Trent stalked stiff-legged out of the lunchroom.

Trent kept himself under control as he left, but once in the hallway he broke into a run, ignoring the startled glances from a few latecomers. He slammed through the bathroom door and leaned against it, breathing heavily. Derek from Accounting leaned back from a urinal and regarded Trent with raised brows. Trent cleared his throat and tried to look nonchalant, but he couldn’t resist cracking the door and peering back the way he’d come. The statue had turned in the cafeteria doorway and was making its way down the hall, toward the bathroom. It had moved about a foot and a half.

I can outrun it! Trent thought. Then he recalled where he was. Was he supposed to take a break every half hour to run around the building and lead the thing on a wild goose chase? What would he say to Corman? “I have to go confuse the statue?” Why was it here? What did it want from him?

He watched it proceed at its glacial pace for a while longer, until Derek coughed uncomfortably behind him.

“Oh!” said Trent. “Sorry.” He stood aside to let the man pass. “Hey,” he said as Derek left the bathroom.
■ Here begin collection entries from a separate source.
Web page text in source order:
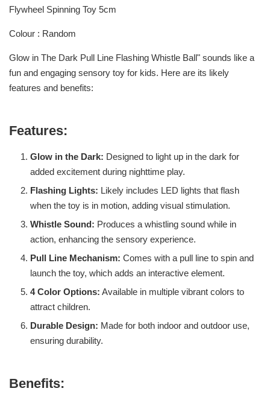
Flywheel Spinning Toy 5cm
Colour : Random
Glow in The Dark Pull Line Flashing Whistle Ball" sounds like a
fun and engaging sensory toy for kids. Here are its likely
features and benefits:
Features:
Glow in the Dark: Designed to light up in the dark for
added excitement during nighttime play.
Flashing Lights: Likely includes LED lights that flash
when the toy is in motion, adding visual stimulation.
Whistle Sound: Produces a whistling sound while in
action, enhancing the sensory experience.
Pull Line Mechanism: Comes with a pull line to spin and
launch the toy, which adds an interactive element.
4 Color Options: Available in multiple vibrant colors to
attract children.
Durable Design: Made for both indoor and outdoor use,
ensuring durability.
Benefits:

Hesitantly, Derek turned toward him, his face plastered with a polite rictus.

“Do you . . . see anything? Down there?” Trent indicated the statue with a nod of his head.

Derek glanced in the indicated direction for perhaps a half second, then shook his head. He was already backing slowly away, preparatory to an all-out run. Trent sighed and hung his head. “Okay, thanks,” he said, giving Derek tacit permission to flee.
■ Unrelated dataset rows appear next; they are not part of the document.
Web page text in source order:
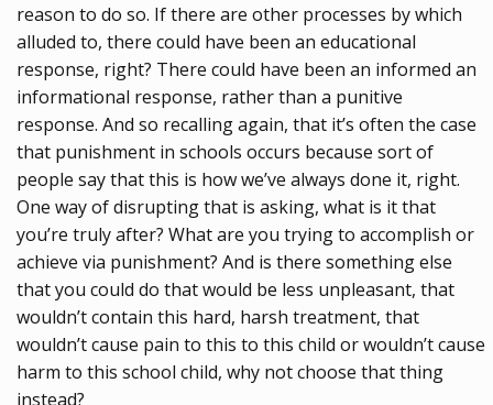
reason to do so. If there are other processes by which
alluded to, there could have been an educational
response, right? There could have been an informed an
informational response, rather than a punitive
response. And so recalling again, that it’s often the case
that punishment in schools occurs because sort of
people say that this is how we’ve always done it, right.
One way of disrupting that is asking, what is it that
you’re truly after? What are you trying to accomplish or
achieve via punishment? And is there something else
that you could do that would be less unpleasant, that
wouldn’t contain this hard, harsh treatment, that
wouldn’t cause pain to this to this child or wouldn’t cause
harm to this school child, why not choose that thing
instead?

I’ll be getting an extra-hard look at all my expense reports after that, Trent reflected. He watched Derek double-time march away. He seemed to veer around the statue without ever noticing it. Trent frowned and retreated inside the men’s room. He regarded himself in the mirror, the fluorescent lighting giving him a greenish complexion and accentuating the bags under his eyes.

“I look dead,” Trent said aloud. “Maybe I am dead. Maybe this is Hell.” A demon in the form of an ambulatory sidewalk? It wouldn’t be any weirder than some of the things he remembered from Sunday School. How would he know if he was dead? He’d have thought someone would tell him; wasn’t the point of Hell to punish people? What’s the good of punishment if you never found out who was punishing you for what?

He splashed water on his face and straightened his tie. Steeling his nerves, he headed for the door again. The statue had made it another few feet while Trent had been in the restroom. Trent was just in time to see Jay striding down the hallway with an unusual degree of purpose in his step. Jay collided with the little concrete mannequin, tripping over its waist-high body. It wobbled, its platter-like feet giving it impressive balance. Jay tumbled over it to the ground, where he scrambled to a sitting position, rubbing at his shins and staring around in confusion. Trent felt excitement, like a surge of electricity, reanimating his tired limbs. He dashed forward.

“Jay!” he cried. “Did you see it?”

“See what?” Jay said. He regarded Trent with an expression not dissimilar to Derek’s. “I was coming to check on you. You’ve been acting a little weird lately.”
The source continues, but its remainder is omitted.